Fastest-traveling Fish

A tagged great white shark became the quickest recorded oceanic traveler after it swam from South Africa to Australia and back in under a year. The female shark was tagged with a data transmitter off South Africa in November 2003. The unit detached automatically and was recovered off western Australia four months later, but that wasn’t the end of the story. In August 2004, five months after the transmitter bobbed to the surface, project research scientists spotted the shark—identifiable by a pattern of notches in its dorsal fin—back in its old haunt off South Africa. It had completed a round trip of some 12,500 miles in just nine months.

Biggest Fly Rod And Reel

On June 12, 1999, Tiney Mitchell of Port Isabel, Texas, finished constructing the world’s largest fly-fishing rod and reel. The rod is a whopping 71 feet, 4.5 inches long. The reel measures 4 feet in diameter and 10 inches in width.

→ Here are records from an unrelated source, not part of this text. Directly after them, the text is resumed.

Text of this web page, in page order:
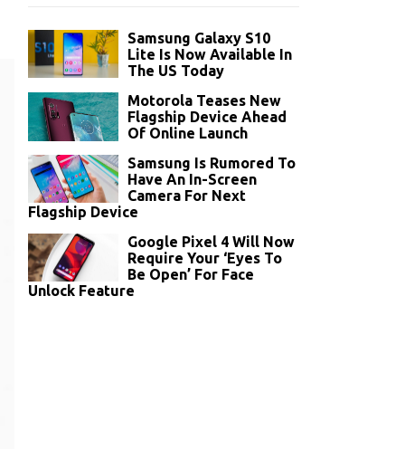
Samsung Galaxy S10
Lite Is Now Available In
The US Today
Motorola Teases New
Flagship Device Ahead
Of Online Launch
Samsung Is Rumored To
Have An In-Screen
Camera For Next
Flagship Device
Google Pixel 4 Will Now
Require Your ‘Eyes To
Be Open’ For Face
Unlock Feature

Biggest Wooden Fishing Lure

Most bass anglers keep their lures in tackle boxes. Ron Mirabile of New Port Richey, Florida, lugs his on a 14-foot trailer. Mirabile, a collector and carver of fishing lures, has built what may be the largest wooden lure in the world: an 8-foot-long, 200-pound torpedo called “Bassmonger,” which has two 9-inch hooks, two 2-inch glass eyes and a sleek coat of green paint with black spots.

Most Expensive Lure

Were you upset the last time you snagged and lost a $5 or $10 fishing lure? Then you might not want to fish with the Million Dollar Lure from MacDaddy Fishing Lures. This 12-inch trolling lure, designed to catch marlin, is crafted with just over 3 pounds of glimmering gold and platinum, and encrusted with 100 carats of diamonds and rubies (4,753 stones to be exact). Cost? Just as the name says—a cool $1 million.

Highest Price Paid For A Fishing Lure

Tracey Shirey, a collector from South Carolina, paid $101,200 for an 1859 copper fishing lure, a record price for an American fishing collectible at auction. The 10-inch-long saltwater lure was made by gunsmith Riley Haskell of Painesville, Ohio, in the 1850s. Its spinning, double hook was the first patented hook in the U.S.

Creepiest New Lure?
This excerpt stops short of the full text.